Politically, the situation in Lebanon remains relatively tense, yet this is a state of normality here. The people and the media continue to discuss when Israel is going to invade again, and how best to avoid or respond to that looming possibility. Fear of the state next door that has been bullying the neighborhood continues to be defied by people who go about their life as usual, constantly organizing social, political, and cultural events. There is always something happening in Beirut–lectures, music concerts, art festivals, not to mention business as usual. One evening, we went to see a hip hop show at Ta-Marbouta, a progressive café/library/arts space, by a young Lebanese MC, Rayess Bek, whose lyrics challenged sectarianism and imperialism and spoke of the lives of Palestinian refugees. On the last day of our visit, there was a rally on the Corniche in support of secularism and in protest of the Lebanese political system, established by the French colonial regime that has enforced communal identities in government as well as social life. Participants carried roses and held signs such as “Civil Marriage, Not Civil War.” There was much debate about the potential as well as limitations of this newly emerging movement among progressives we met while in Beirut.

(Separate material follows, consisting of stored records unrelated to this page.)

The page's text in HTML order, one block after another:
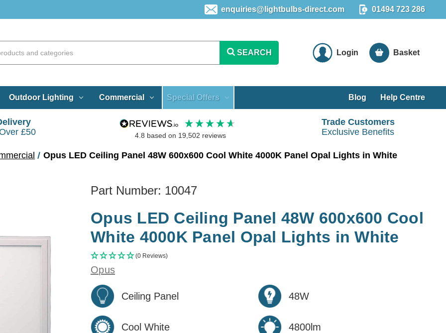
enquiries@lightbulbs-direct.com 01494 723 286
SEARCH Login Basket
Outdoor Lighting Commercial Special Offers Blog Help Centre
£50
4.8 based on 19,502 reviews
Trade Customers
Exclusive Benefits
Opus LED Ceiling Panel 48W 600x600 Cool White 4000K Panel Opal Lights in White
Part Number: 10047
Opus LED Ceiling Panel 48W 600x600 Cool
White 4000K Panel Opal Lights in White
(0 Reviews)
Opus
Ceiling Panel 48W
Cool White 4800lm
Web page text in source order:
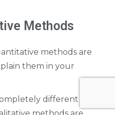
Methods
methods are
them in your
different than
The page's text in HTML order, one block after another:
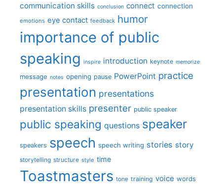
communication skills conclusion connect connection
emotions eye contact feedback humor
importance of public
speaking inspire introduction keynote memorize
message notes opening pause PowerPoint practice
presentation presentations
presentation skills presenter public speaker
public speaking questions speaker
speakers speech speech writing stories story
storytelling structure style time
Toastmasters tone training voice words
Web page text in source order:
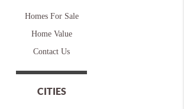
Homes For Sale
Home Value
Contact Us
CITIES
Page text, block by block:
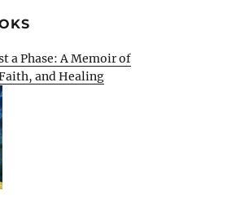
a Phase: A Memoir of
and Healing
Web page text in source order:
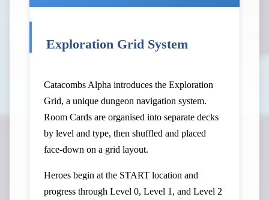
Exploration Grid System
Catacombs Alpha introduces the Exploration
Grid, a unique dungeon navigation system.
Room Cards are organised into separate decks
by level and type, then shuffled and placed
face-down on a grid layout.
Heroes begin at the START location and
progress through Level 0, Level 1, and Level 2
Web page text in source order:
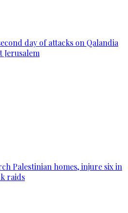
day of attacks on Qalandia
Jerusalem
Palestinian homes, injure six in
raids
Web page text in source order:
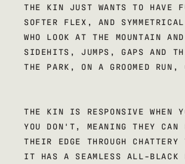
THE KIN JUST WANTS TO HAVE
SOFTER FLEX, AND
WHO LOOK AT THE MOUNTAIN
SIDEHITS, JUMPS, GAPS AND
THE PARK, ON A GROOMED RUN,
THE KIN IS RESPONSIVE WHEN
YOU DON'T, MEANING THEY
THEIR EDGE THROUGH
IT HAS A SEAMLESS ALL-BLACK
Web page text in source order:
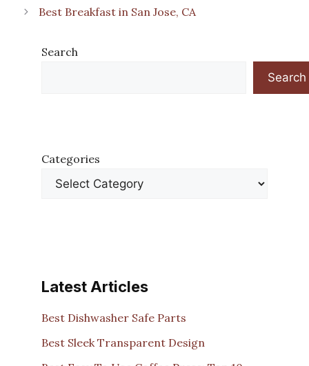
Best Breakfast in San Jose, CA
Search
Search
Categories
Latest Articles
Best Dishwasher Safe Parts
Best Sleek Transparent Design
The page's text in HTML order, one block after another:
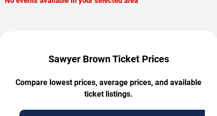
Sawyer Brown Ticket Prices
Compare lowest prices, average prices, and available
ticket listings.
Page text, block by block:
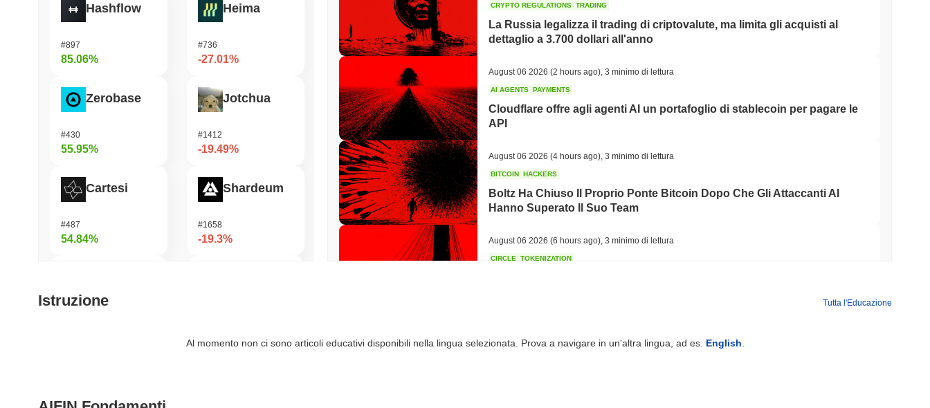
Hashflow
#897
85.06%
Zerobase
#430
55.95%
Cartesi
#487
54.84%
#1264
Heima
#736
-27.01%
Jotchua
#1412
-19.49%
Shardeum
#1658
-19.3%
CRYPTO REGULATIONS TRADING
La Russia legalizza il trading di criptovalute, ma limita gli acquisti al
dettaglio a 3.700 dollari all'anno
August 06 2026 (2 hours ago) 3 minimo di lettura
AI AGENTS PAYMENTS
Cloudflare offre agli agenti AI un portafoglio di stablecoin per pagare le
API
August 06 2026 (4 hours ago) 3 minimo di lettura
BITCOIN HACKERS
Boltz Ha Chiuso Il Proprio Ponte Bitcoin Dopo Che Gli Attaccanti AI
Hanno Superato Il Suo Team
August 06 2026 (6 hours ago) 3 minimo di lettura
CIRCLE TOKENIZATION
STABLECOINS CRYPTO REGULATIONS
Istruzione Tutta l'Educazione
Al momento non ci sono articoli educativi disponibili nella lingua selezionata. Prova a navigare in un'altra lingua, ad es. English
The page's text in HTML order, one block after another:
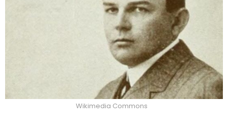
Wikimedia Commons
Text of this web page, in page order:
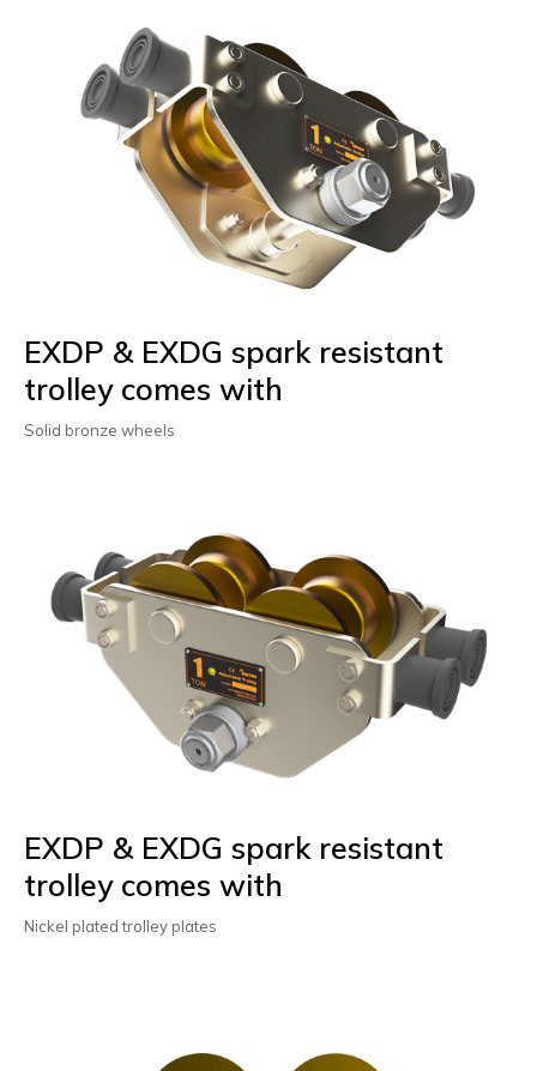
EXDP & EXDG spark resistant
trolley comes with
Solid bronze wheels
EXDP & EXDG spark resistant
trolley comes with
Nickel plated trolley plates
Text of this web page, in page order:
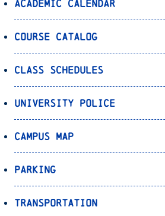
Academic Calendar
Course Catalog
Class Schedules
University Police
Campus Map
Parking
Transportation
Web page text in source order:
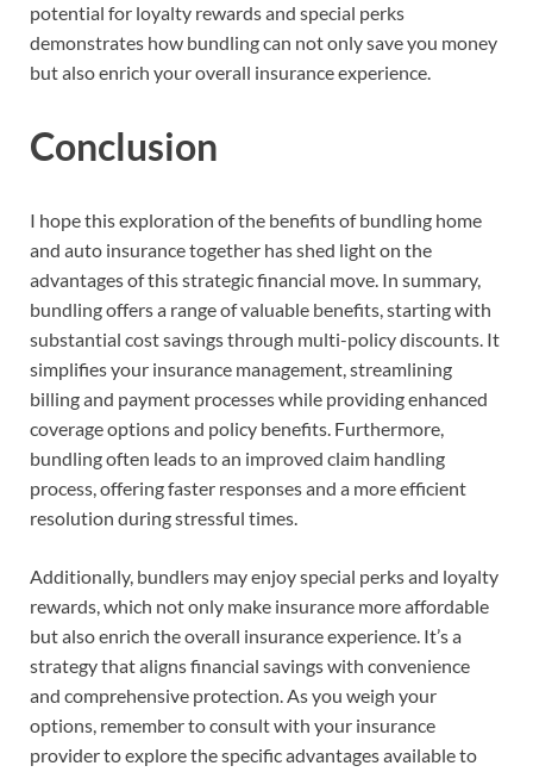
potential for loyalty rewards and special perks
demonstrates how bundling can not only save you money
but also enrich your overall insurance experience.
Conclusion
I hope this exploration of the benefits of bundling home
and auto insurance together has shed light on the
advantages of this strategic financial move. In summary,
bundling offers a range of valuable benefits, starting with
substantial cost savings through multi-policy discounts. It
simplifies your insurance management, streamlining
billing and payment processes while providing enhanced
coverage options and policy benefits. Furthermore,
bundling often leads to an improved claim handling
process, offering faster responses and a more efficient
resolution during stressful times.
Additionally, bundlers may enjoy special perks and loyalty
rewards, which not only make insurance more affordable
but also enrich the overall insurance experience. It’s a
strategy that aligns financial savings with convenience
and comprehensive protection. As you weigh your
options, remember to consult with your insurance
provider to explore the specific advantages available to
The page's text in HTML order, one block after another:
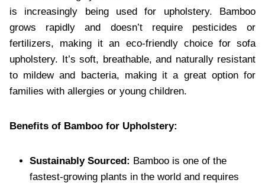
is increasingly being used for upholstery. Bamboo
grows rapidly and doesn’t require pesticides or
fertilizers, making it an eco-friendly choice for sofa
upholstery. It’s soft, breathable, and naturally resistant
to mildew and bacteria, making it a great option for
families with allergies or young children.
Benefits of Bamboo for Upholstery:
Sustainably Sourced: Bamboo is one of the
fastest-growing plants in the world and requires
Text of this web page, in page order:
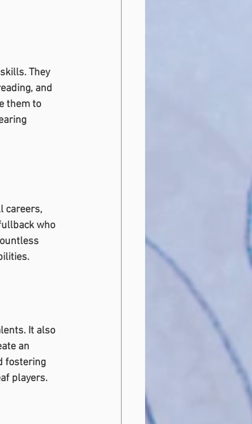
They
and
them to
careers,
who
It also
an
fostering
players.
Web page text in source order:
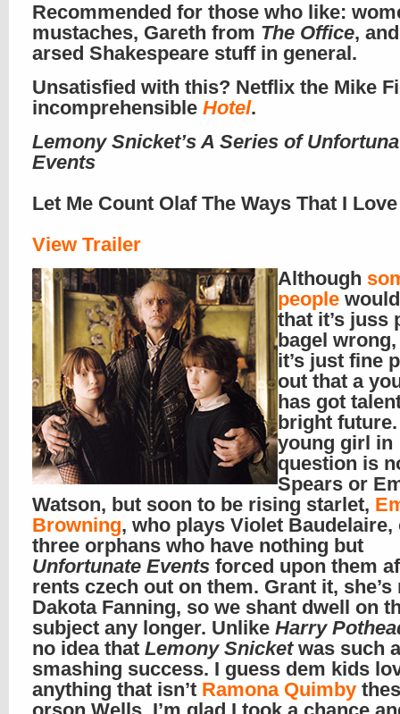
Recommended for those who like:
mustaches, Gareth from The Office,
arsed Shakespeare stuff in general.
Unsatisfied with this? Netflix the Mike
incomprehensible Hotel.
Lemony Snicket’s A Series of
Events
Let Me Count Olaf The Ways That I
View Trailer
Although
people
that it’s juss
bagel
it’s just fine
out that a
has got
bright
young girl in
question is
Spears or
Watson, but soon to be rising starlet,
Browning, who plays Violet Baudelaire,
three orphans who have nothing but
Unfortunate Events forced upon them
rents czech out on them. Grant it, she’s
Dakota Fanning, so we shant dwell on
subject any longer. Unlike Harry
no idea that Lemony Snicketwas such a
smashing success. I guess dem kids
anything that isn’t Ramona Quimby
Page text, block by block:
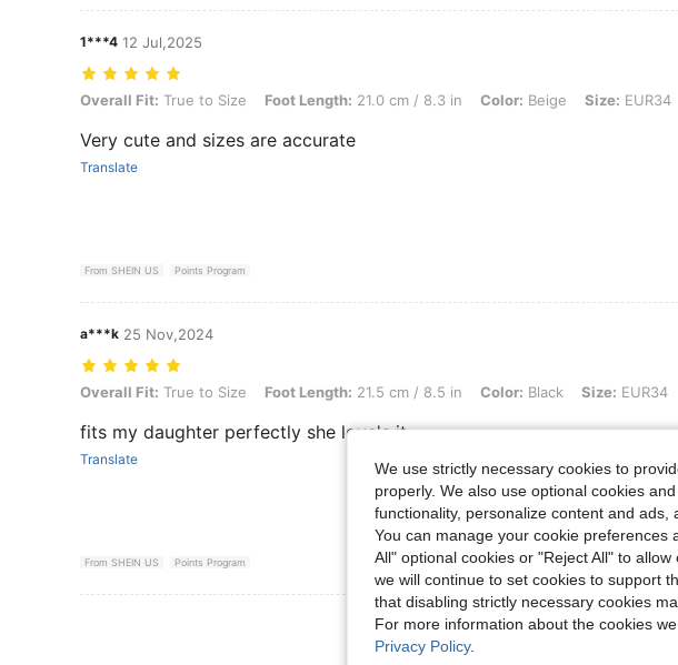
1***4 12 Jul,2025
Overall Fit: True to Size, Foot Length: 21.0 cm / 8.3 in, Color: Beige, Size: EUR34
Overall Fit: True to Size Foot Length: 21.0 cm / 8.3 in Color: Beige Size: EUR34
Very cute and sizes are accurate
Translate
From SHEIN US Points Program
a***k 25 Nov,2024
Overall Fit: True to Size, Foot Length: 21.5 cm / 8.5 in, Color: Black, Size: EUR34
Overall Fit: True to Size Foot Length: 21.5 cm / 8.5 in Color: Black Size: EUR34
fits my daughter perfectly she love's it
Translate
From SHEIN US Points Program
View More Reviews
We use strictly necessary cookies to
properly. We also use optional cookies
functionality, personalize content and ads,
You can manage your cookie preferences
All" optional cookies or "Reject All" to
we will continue to set cookies to support
that disabling strictly necessary cookies
For more information about the cookies
Privacy Policy.
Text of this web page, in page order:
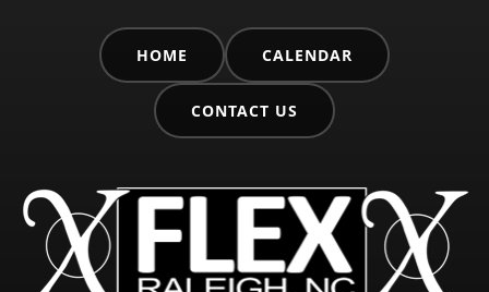
HOME CALENDAR
CONTACT US
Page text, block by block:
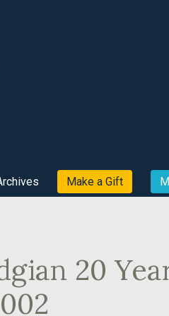
Make a Gift
20
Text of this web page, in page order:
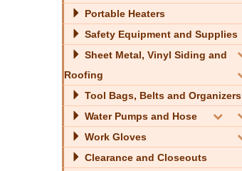
Portable Heaters
Safety Equipment and Supplies
Sheet Metal, Vinyl Siding and
Roofing
Tool Bags, Belts and Organizers
Water Pumps and Hose
Work Gloves
Clearance and Closeouts
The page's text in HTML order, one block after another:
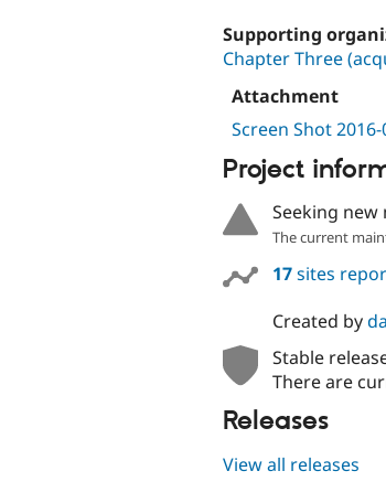
Supporting
Chapter Three
Attachment
Screen Shot
Project
Seeking
The current
17sites
Created by
Stable
There are
Releases
View all releases

 The city is still trapped by the legacies of Western colonial projects and European interventions in the region. The future of the country remains ambiguous: whether to be a part of the Arab and Islamic heartland or to be part of pax Zionist/Western Americana? Yet, the shift to the “West” will continue to be opposed and challenged by those who persistently frustrate the American imperium and its local proxies. As one stencil on a wall in West Beirut read: “Got Charlie?” 
(This article is from BOL ASIA/Naked Punch Asia issue 04, Summer 2010).